What you should do: Nothing in the entries may change when you repeat them, and no images may appear.

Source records
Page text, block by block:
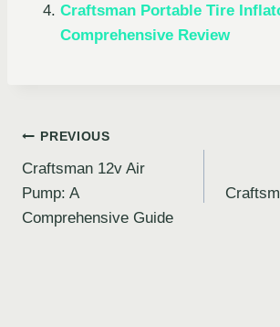
Craftsman Portable Tire
Comprehensive Review
Post
navigation
PREVIOUS
Craftsman 12v Air
Pump: A
Comprehensive Guide
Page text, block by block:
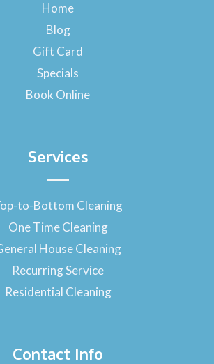
o
k
-
f
Home
Blog
Gift Card
Specials
Book Online
Services
to-Bottom Cleaning
One Time Cleaning
House Cleaning
Recurring Service
Residential Cleaning
Contact Info
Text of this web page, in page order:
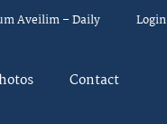
Aveilim – Daily Login
Contact
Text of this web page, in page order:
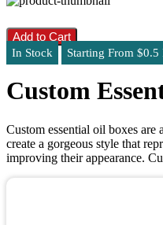
Add to Cart
In Stock Starting From $0.5
Custom
Custom essential oil boxes are
create a gorgeous style that
improving their appearance.
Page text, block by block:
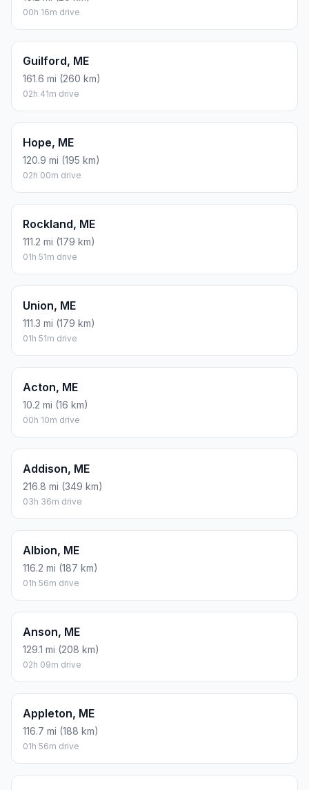
00h 16m drive
Guilford, ME
161.6 mi (260 km)
02h 41m drive
Hope, ME
120.9 mi (195 km)
02h 00m drive
Rockland, ME
111.2 mi (179 km)
01h 51m drive
Union, ME
111.3 mi (179 km)
01h 51m drive
Acton, ME
10.2 mi (16 km)
00h 10m drive
Addison, ME
216.8 mi (349 km)
03h 36m drive
Albion, ME
116.2 mi (187 km)
01h 56m drive
Anson, ME
129.1 mi (208 km)
02h 09m drive
Appleton, ME
116.7 mi (188 km)
01h 56m drive
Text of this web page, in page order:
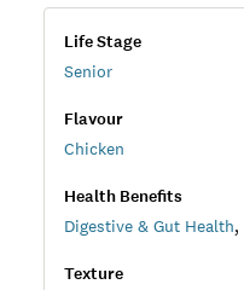
Life Stage
Senior
Flavour
Chicken
Health Benefits
Digestive & Gut Health,
Texture
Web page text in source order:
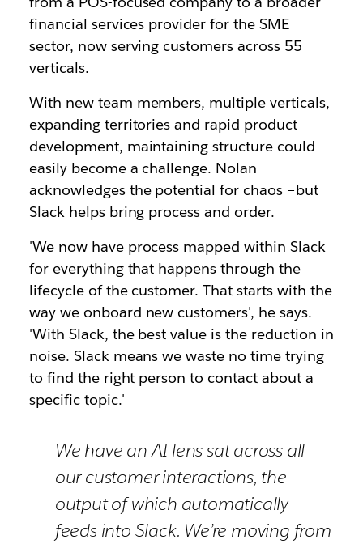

Response to this task:
Page text, block by block:
Craftsman Portable Tire
Comprehensive Review
Post
navigation
PREVIOUS
Craftsman 12v Air
Pump: A
Comprehensive Guide
Page text, block by block:
o
k
-
f
Home
Blog
Gift Card
Specials
Book Online
Services
to-Bottom Cleaning
One Time Cleaning
House Cleaning
Recurring Service
Residential Cleaning
Contact Info
Text of this web page, in page order:
Aveilim – Daily Login
Contact
Text of this web page, in page order:
Add to Cart
In Stock Starting From $0.5
Custom
Custom essential oil boxes are
create a gorgeous style that
improving their appearance.
Page text, block by block:
00h 16m drive
Guilford, ME
161.6 mi (260 km)
02h 41m drive
Hope, ME
120.9 mi (195 km)
02h 00m drive
Rockland, ME
111.2 mi (179 km)
01h 51m drive
Union, ME
111.3 mi (179 km)
01h 51m drive
Acton, ME
10.2 mi (16 km)
00h 10m drive
Addison, ME
216.8 mi (349 km)
03h 36m drive
Albion, ME
116.2 mi (187 km)
01h 56m drive
Anson, ME
129.1 mi (208 km)
02h 09m drive
Appleton, ME
116.7 mi (188 km)
01h 56m drive
Text of this web page, in page order:
Life Stage
Senior
Flavour
Chicken
Health Benefits
Digestive & Gut Health,
Texture
Web page text in source order:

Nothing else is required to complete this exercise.